Items listed in a dataset:
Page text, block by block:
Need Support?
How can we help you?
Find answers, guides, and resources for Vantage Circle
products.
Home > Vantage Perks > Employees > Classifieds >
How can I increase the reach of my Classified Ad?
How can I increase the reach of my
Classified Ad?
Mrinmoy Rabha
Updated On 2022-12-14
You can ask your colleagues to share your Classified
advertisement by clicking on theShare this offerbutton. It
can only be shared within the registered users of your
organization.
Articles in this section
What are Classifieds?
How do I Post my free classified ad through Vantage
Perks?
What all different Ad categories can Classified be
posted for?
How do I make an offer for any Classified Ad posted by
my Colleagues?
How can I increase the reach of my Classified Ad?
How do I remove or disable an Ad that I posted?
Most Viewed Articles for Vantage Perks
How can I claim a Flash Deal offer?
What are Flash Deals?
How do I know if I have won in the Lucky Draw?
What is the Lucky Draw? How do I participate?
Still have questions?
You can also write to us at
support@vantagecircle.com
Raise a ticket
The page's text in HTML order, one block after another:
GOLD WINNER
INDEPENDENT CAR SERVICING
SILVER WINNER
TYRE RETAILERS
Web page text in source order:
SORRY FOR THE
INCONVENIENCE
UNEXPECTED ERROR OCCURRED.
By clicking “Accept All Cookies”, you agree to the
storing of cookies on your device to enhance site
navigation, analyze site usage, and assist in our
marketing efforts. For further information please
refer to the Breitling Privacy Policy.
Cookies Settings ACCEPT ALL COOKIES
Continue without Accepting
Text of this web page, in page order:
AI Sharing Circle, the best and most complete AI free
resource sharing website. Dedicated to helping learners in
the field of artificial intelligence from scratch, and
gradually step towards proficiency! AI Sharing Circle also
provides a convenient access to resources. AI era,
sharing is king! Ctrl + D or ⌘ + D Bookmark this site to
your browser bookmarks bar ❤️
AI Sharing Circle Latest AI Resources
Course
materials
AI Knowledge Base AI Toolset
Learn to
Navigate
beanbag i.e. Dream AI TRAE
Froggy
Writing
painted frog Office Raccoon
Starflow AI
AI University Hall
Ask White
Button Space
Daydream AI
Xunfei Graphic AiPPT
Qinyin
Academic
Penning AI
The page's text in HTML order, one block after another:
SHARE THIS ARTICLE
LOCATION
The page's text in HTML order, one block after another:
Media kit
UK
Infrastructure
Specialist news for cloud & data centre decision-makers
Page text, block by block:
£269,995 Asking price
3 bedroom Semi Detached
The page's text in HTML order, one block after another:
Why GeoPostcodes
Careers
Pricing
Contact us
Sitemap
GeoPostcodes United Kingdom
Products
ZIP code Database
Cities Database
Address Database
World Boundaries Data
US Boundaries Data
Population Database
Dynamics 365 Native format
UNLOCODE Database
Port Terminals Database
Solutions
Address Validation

#### Problem to work on
Show every line above where "Articles" is found.

#### Response box
Articles in this section
Most Viewed Articles for Vantage Perks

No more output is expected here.